Rivera es un canterano de las huestes galanistas y como buen político tradicional hizo el curso que lo llevó al club del ‘voltearepismo’; hoy pertenece al Partido de la U.

¿Creerá el presidente Santos que este es el camino más idóneo para garantizar la implementación del Acuerdo de Paz? Seguramente. Rivera fue su primer ministro de Defensa y alguna confianza debe tener en su exembajador, que tendrá que hacer cara a un Congreso que hoy piensa más en el debate electoral de 2018 y a una díscola Unidad Nacional más fracturada que nunca. Un reto que lo obligará a poner a prueba sus saberes de político profesional.

Ahora, vale preguntarse qué tanto puede aportar Rivera a la consolidación del acuerdo o si solo su presencia garantiza un trámite sin contra tiempos. Creería que su prueba de fuego está en el debate sobre los asuntos agrario y político. ¿Aceptará Rivera los cambios que sus amigos de lucha (los políticos) le quieren hacer a la reforma política y electoral?, porque lo que proponen nada tiene que ver con el punto dos del acuerdo final. Y el asunto agrario no es un tema menos, pues muchos de sus contertulios hechos en la política tradicional legislan en cuerpo ajeno y es claro que representan los intereses de los terratenientes.

Los temores no son infundados. Es relevante resaltar que a diferencia de Sergio Jaramillo, un técnico convencido de la paz sin ninguna aspiración política, Rivera representa los más claros intereses de la clase política tradicional y en sus manos reposará la defensa de esas reformas a la política y al sistema electoral, como al agro colombiano que están contempladas en el acuerdo final, cambios a los que se oponen la mayoría de los partidos políticos con asiento en el Congreso.

Hay otro debate que le medirá el aceite al nuevo alto comisionado: La Justicia Especial para la Paz (JEP) y la ley estatutaria que la reglamenta. Desde muchos flancos la impugnan con el peregrino argumento de la impunidad, al tiempo que pretenden modificar los alcances, entre otros asuntos, del tribunal de la verdad. Lidiar este debate no va a ser fácil para Rivera, pues no es pertinente admitir cambios en lo que se ha denominado la columna vertebral del acuerdo con las Farc y que servirá de modelo para una eventual negociación con el ELN.
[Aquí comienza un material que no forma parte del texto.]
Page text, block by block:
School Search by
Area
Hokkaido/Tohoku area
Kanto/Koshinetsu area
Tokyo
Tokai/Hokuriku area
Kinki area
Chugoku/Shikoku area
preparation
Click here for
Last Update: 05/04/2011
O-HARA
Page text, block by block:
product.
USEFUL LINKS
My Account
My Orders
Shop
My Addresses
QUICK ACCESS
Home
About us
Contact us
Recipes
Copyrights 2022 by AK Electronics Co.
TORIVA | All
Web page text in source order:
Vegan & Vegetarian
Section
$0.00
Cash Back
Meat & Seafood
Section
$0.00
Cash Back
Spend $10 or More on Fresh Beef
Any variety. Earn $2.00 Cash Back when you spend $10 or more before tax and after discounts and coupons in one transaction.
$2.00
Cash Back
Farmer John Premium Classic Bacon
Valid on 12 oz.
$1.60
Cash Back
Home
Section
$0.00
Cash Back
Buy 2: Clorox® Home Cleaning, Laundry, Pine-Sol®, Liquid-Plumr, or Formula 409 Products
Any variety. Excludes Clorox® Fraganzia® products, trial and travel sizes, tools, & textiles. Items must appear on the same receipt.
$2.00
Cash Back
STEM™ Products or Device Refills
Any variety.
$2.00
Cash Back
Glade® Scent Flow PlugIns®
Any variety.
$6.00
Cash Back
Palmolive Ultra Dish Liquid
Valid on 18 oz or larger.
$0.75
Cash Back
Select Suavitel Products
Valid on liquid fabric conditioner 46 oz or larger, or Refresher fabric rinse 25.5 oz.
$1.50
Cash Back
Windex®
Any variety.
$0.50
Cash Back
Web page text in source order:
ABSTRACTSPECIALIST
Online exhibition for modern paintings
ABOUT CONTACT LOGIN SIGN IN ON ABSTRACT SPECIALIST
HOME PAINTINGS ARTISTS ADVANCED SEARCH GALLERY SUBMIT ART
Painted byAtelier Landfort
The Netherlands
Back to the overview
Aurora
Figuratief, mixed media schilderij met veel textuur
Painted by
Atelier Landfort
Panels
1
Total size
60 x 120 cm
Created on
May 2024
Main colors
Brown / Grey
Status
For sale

Otro reto del nuevo alto comisionado de paz, y no de poca monta: tendrá que conciliar con los negociadores de las Farc cualquier modificación que se pretenda. ¿Cómo será ese primer encuentro? Mucho tendrán que conversar cara a cara las Farc y el hombre que, siendo ministro de Defensa, avaló el bombardeo que acabó con la vida del Mono Jojoy.

Un párrafo final: Reconocimiento a Sergio Jaramillo, por su denodado esfuerzo y su terca convicción de lograr la paz.